We were very pleased to offer our congratulations this week, as Genomics England, in partnership with NHS England, reached their ambitious goal of sequencing 100,000 whole genomes from NHS patients. The target was set to help patients with rare diseases, to put genomic medicine services in place for the NHS and to enable research to take place to develop new treatments.
The 100,000 Genome Project was unique in its scale, so we were keen to help advise Genomics England on how to implement the project across the NHS. Our experts and our close relationships with NHS organisations meant that we were able to devise a model that reduced bureaucracy and made it easy for the NHS to be a partner in this hugely successful project. And as the project has expanded, we’ve helped advise on the governance arrangements for bringing in existing tissue banks.
This sort of bespoke advice is a key part of how we support the research community, making it easier to conduct high-quality research.
It’s always pleasing when research we’ve been able to support leads to changes that improve services and treatments, and this is a fantastic example of this. We are continuing our support to Genomics England, helping them in the roll out of a genomics medicines service and advising on the handling of consent in the new service.

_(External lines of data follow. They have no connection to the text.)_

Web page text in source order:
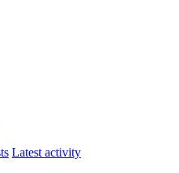
Latest activity
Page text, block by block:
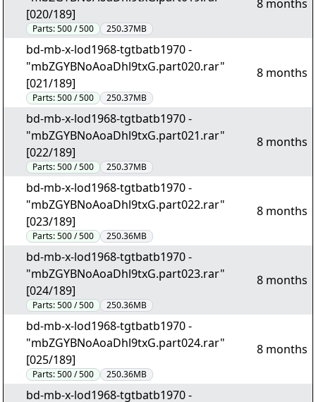
[020/189]
Parts:500 / 500 250.37MB
8 months
bd-mb-x-lod1968-tgtbatb1970 -
"mbZGYBNoAoaDhl9txG.part020.rar"
[021/189]
Parts:500 / 500 250.37MB
8 months
bd-mb-x-lod1968-tgtbatb1970 -
"mbZGYBNoAoaDhl9txG.part021.rar"
[022/189]
Parts:500 / 500 250.37MB
8 months
bd-mb-x-lod1968-tgtbatb1970 -
"mbZGYBNoAoaDhl9txG.part022.rar"
[023/189]
Parts:500 / 500 250.36MB
8 months
bd-mb-x-lod1968-tgtbatb1970 -
"mbZGYBNoAoaDhl9txG.part023.rar"
[024/189]
Parts:500 / 500 250.36MB
8 months
bd-mb-x-lod1968-tgtbatb1970 -
"mbZGYBNoAoaDhl9txG.part024.rar"
[025/189]
Parts:500 / 500 250.36MB
8 months
bd-mb-x-lod1968-tgtbatb1970 -
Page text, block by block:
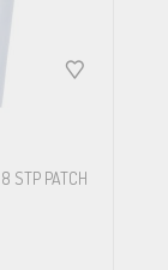
sounding,
Cables no-
it available also
and
STP PATCH
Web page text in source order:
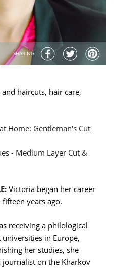
SHARING
haircuts, hair care,
Home: Gentleman's Cut
- Medium Layer Cut &
Victoria began her career
years ago.
receiving a philological
in Europe,
her studies, she
on the Kharkov
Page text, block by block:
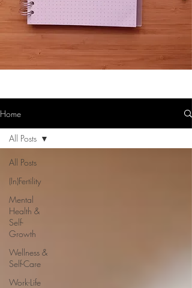
Home
All Posts
(In)Fertility
Mental
Health &
Self-
Growth
Wellness &
Self-Care
Work-Life
All Posts
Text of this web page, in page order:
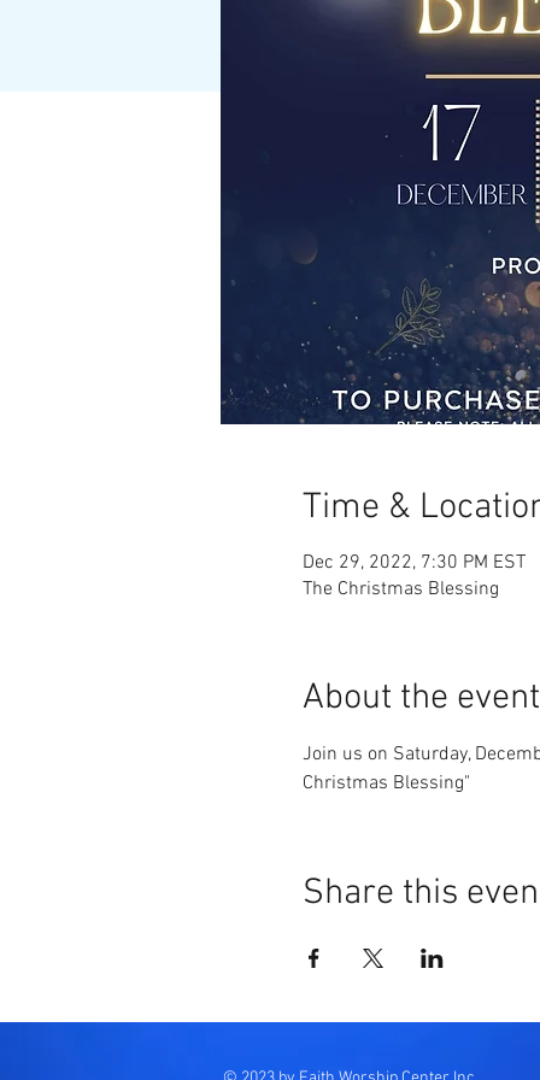
Time &
Dec 29, 2022, 7:30 PM EST
The Christmas Blessing
About the event
Join us on Saturday,
Christmas Blessing"
Share this
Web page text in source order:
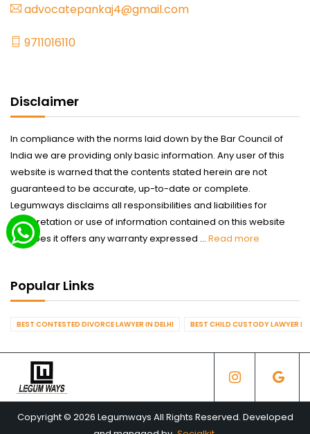
advocatepankaj4@gmail.com
9711016110
Disclaimer
In compliance with the norms laid down by the Bar Council of
India we are providing only basic information. Any user of this
website is warned that the contents stated herein are not
guaranteed to be accurate, up-to-date or complete.
Legumways disclaims all responsibilities and liabilities for
interpretation or use of information contained on this website
nor does it offers any warranty expressed ... Read more
Popular Links
BEST CONTESTED DIVORCE LAWYER IN DELHI BEST CHILD CUSTODY LAWYER IN
Copyright © 2026 Legumways All Rights Reserved. Developed
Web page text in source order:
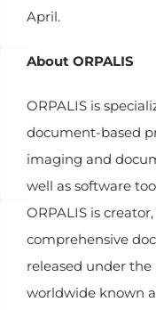
April.
About ORPALIS
ORPALIS is
document-based
imaging and
well as software
ORPALIS is
comprehensive
released under the
worldwide known
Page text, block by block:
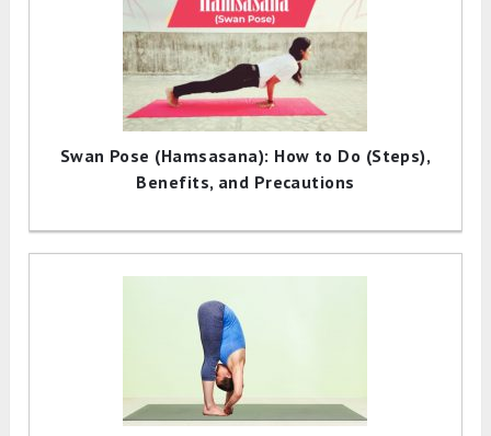
Swan Pose (Hamsasana): How to Do (Steps),
Benefits, and Precautions
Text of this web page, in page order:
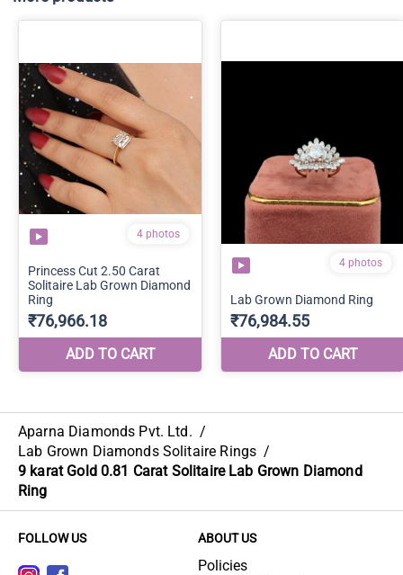
Aparna Diamonds Pvt. Ltd. /
Lab Grown Diamonds Solitaire Rings /
9 karat Gold 0.81 Carat Solitaire Lab Grown Diamond
Ring
FOLLOW US ABOUT US
Policies

It’s clear that, from the start, Genomics England have taken a “people-powered” approach, recognising the importance of maintaining patient and public confidence. The success of the project is a demonstration of how involving patients in advising and making decisions on research projects can make a real difference. We add our voice to the many that have congratulated Genomics England on their achievement, and are incredibly proud to have played our part in that.